The first D-pers were "born" with an indenture contract which they worked off to recoup the cost of their development, as they were expensive to create and maintain. Most early D-pers worked with Fleet, because Fleet had the resources to funds to finance them. Maia, one of the older D-pers, had a period of indenture of thirty years, mostly on starbases or supply depots.[2] Modern ones no longer have an indenture period. Originally D-pers were controlled with keys that limited their ability to move/expand, but this was ruled cruel and unusual and is no longer done.
Crispin was the first D-per assigned to a ship. His captain, Luke Acron became enamored of him, committed suicide in an attempt to "join" him in the network. The ship was recalled, Crispin put on trial, and D-pers were banned from serving on ships (and for ten years, work on D-pers ceased, period). [3]
Code-debt was abolished in 438 BA, this applying to every D-per in development prior to that date. Because 16 D-pers were begun prior to the abolishment, those 16 were born 'indentured' even though they were 'born' after the requirement was stricken. This decision was made by the coding team in conjunction with the existent D-pers, who agreed that the relevant issue was the development time/resources, not the launch date. Delilah was the first D-per born with code-debt but after the indenture was abolished, and her attitudes about it helped shape the D-per reaction to that afterwards.
The seventeenth D-per to be launched, Heraclitus, was the first to be free of code-debt. All D-pers from Heraclitus on have been born free. Most choose to serve in Fleet for a while, anyway, though they are limited to emplacements/stations. It's something of a joke that the indenture-born D-pers talk about the days when they'll be outnumbered by the free D-pers, because all of them agree that they can't develop too many more with the network in its present condition.
Timeline
- The modern D-per project began development in 317 BA.
- The first successful D-per, Arete, was "born" in 350 BA, after 33 years of development/trial and error. At this point, several D-pers were seeded but not put in active development, with the assumption being that time developing the seed would lead to better outcomes.
- The next D-per moved into active development required only 25 years of work: Samson, who was launched in 375 BA.
- In 395 BA, only 20 years later, Crispin was launched.
- Troy's development needed only 15 years; his 'birthdate' is 410 BA. Maia's development started before he was done, in roughly 404 BA, because there was some thought after deploying Crispin on the survey vessel that they would want a lot more D-pers to help out with Fleet's exploratory missions.

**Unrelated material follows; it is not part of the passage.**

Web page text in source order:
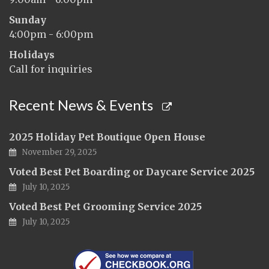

- The Crispin/Acron affair happened in 414 BA, which put Maia's development on hold for 10 years while they reconsidered the D-per project[3]. They didn't resume work on her until 424 BA.
- Maia's development was finally finished in 431 BA, after 27 years.
- Delilah came after only 10 years, at 440 BA.
- When Arete began contributing to the development of D-pers, the time-to-launch fell so much that code-debt was abolished in 438 BA. She and Delilah prioritized the completion of the seeded projects, which resulted in ten more D-pers, all launched within a few years of one another. This wrapped up the indentured projects.
D-Per Culture
Because of the small number of existent D-Pers, and their ability to exist in the entirety of the Alliance network (and thus in proximity to one another), D-per society functions more as a small extended family rather than as a society of strangers, with two vaguely defined social circles, the older (pre-emancipation) D-pers and the younger (post-indenture) D-pers. These are not formal cliques, however, and few D-pers treat them as major identity markers.
|At the rate things are going, we’re going to be outnumbered by the freeborn, and then who’ll tell all the stories about walking uphill five picoseconds through congested networks, in the rain, while hauling indenture contracts?|[4]
Technology/Habitation
D-pers have a "code-form," which resembles a flesh-and-blood person, though not necessarily with wholly accurate details (they may appear sexless, or have unusually colored fur/skin, or trail glitter in their wake). It is generally considered impolite to manifest to a flesh-and-blood person in a different form; this is a cultural prohibition but not a technological one. The rationale is that D-pers should be recognizable, as otherwise they could be anyone or anything they say they are. They can, however, change shape if the person they're with permits it (and if they're so inclined). D-pers who have not spent time recently among flesh-and-blood people may forget this if they prefer another shape.[2][4]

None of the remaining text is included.